The Ministry of Industry and Trade is drafting the textile-garment industry development planning to 2020, with vision towards 2030 for submission to the prime minister for approval.
This plan will see landmark changes compared to the previous plan approved by the government via Decision 36/2008/QD-TTg in 2008.
In the new planning, the sector envisages an export value of $31-$32 billion by 2020, which will double to $60-$65 billion by 2030 and hiking localisation rate to 60 and 80 per cent, respectively.
Under current planning, by 2015 the sector is set to report $18 billion in total export value and to $25 billion by 2020, and respective localisation rates were set at 60 and 70 per cent.
Deputy Minister of Industry and Trade Ho Thi Kim Thoa said the draft planning was built factoring in comments relevant to current planning and encompassing amendments amid the current development context.
In fact, its largest challenge is that most of production materials, machinery, equipment, chemicals and dyeing substances are imported.
Also, forecasts fail to keep pace with actual market situations and the capacity for product design and development remains below par.
Deputy head of Vietnam Textile Research Institute Dr. Nguyen Sy Phuong said current localisation rate had proven lagging far behind the demand for export production and was the sector’s core weakness.
For instance, locally-made cotton could only meet 3-4 per cent of actual demands.
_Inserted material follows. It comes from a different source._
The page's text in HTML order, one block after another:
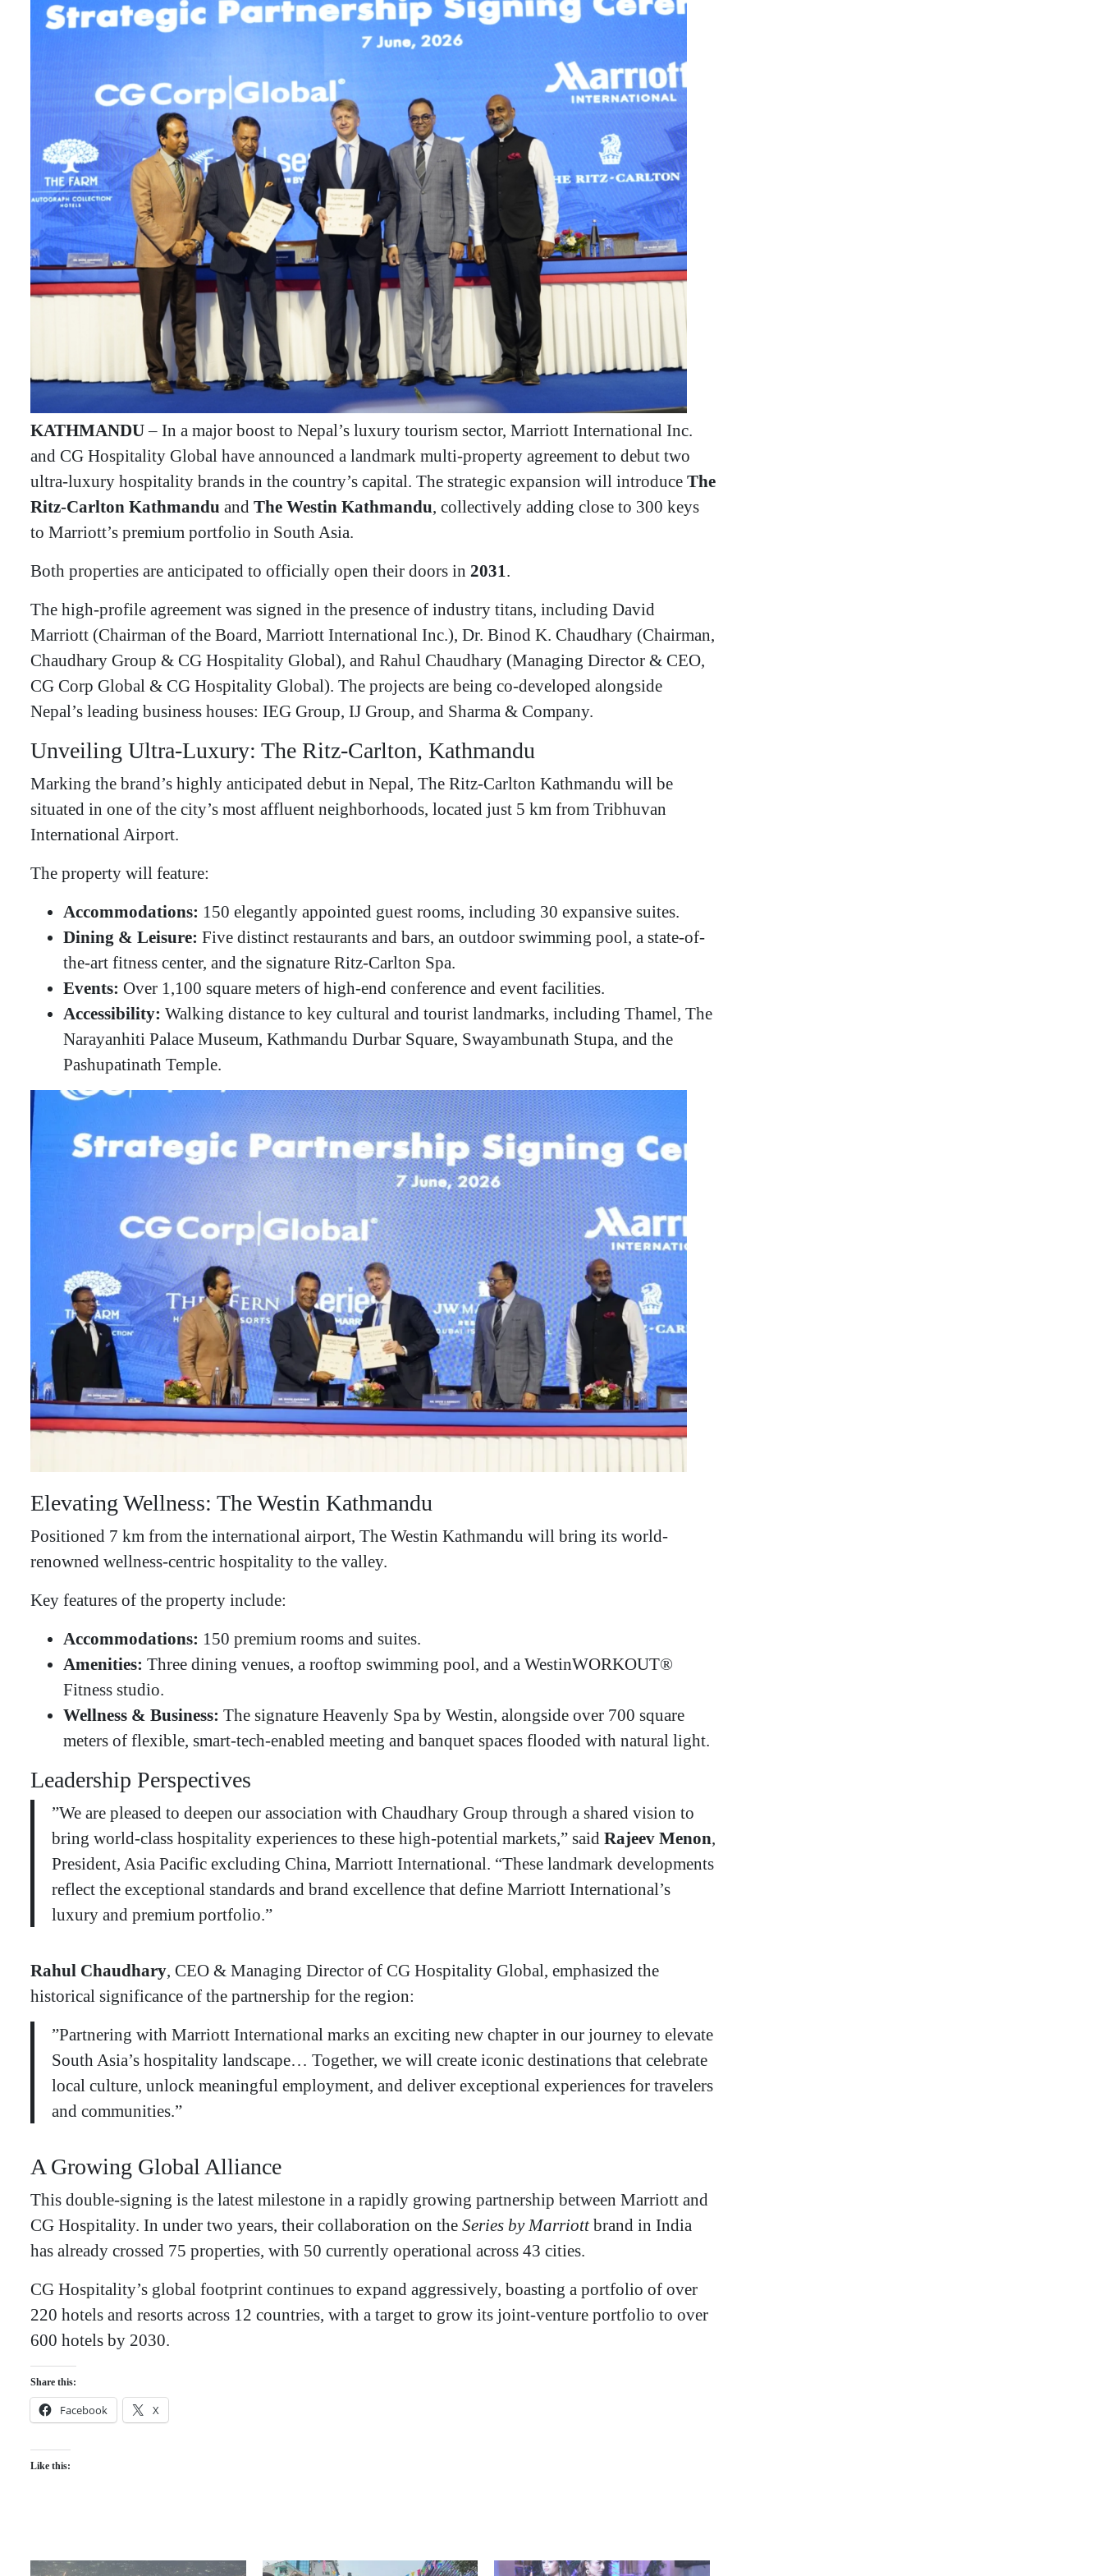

Last year, Vietnam reaped $17 billion from textile garment export but the sector’s total import value came to $11.3 billion.
After five years implementing the development planning to 2015, with vision towards 2020, though the export growth has even surpassed projected levels, actual localisation rate was far behind the set target.
Thereby, reviewing current planning, from there drawing a new comprehensive one has been urgent.
Phuong said apart from setting suitable growth targets, it would be more important to work out measures to make these targets come true.
Accordingly, to tackle the sector’s major shortcomings as heavy reliance on import and low localisation rate there must be policies and mechanisms to encourage firms to open shop and spur investment into specific textile-garment complexes to maximise usage efficiency.
Besides, as textile-garment is a labour intensive industry stable and quality human resources are a key factor to each firm and the whole sector growth perspective.
“Through placing factories in rural and remote areas together with stronger investments, textile and garment firms would find it easier to meet manpower needs,” Thoa underscored.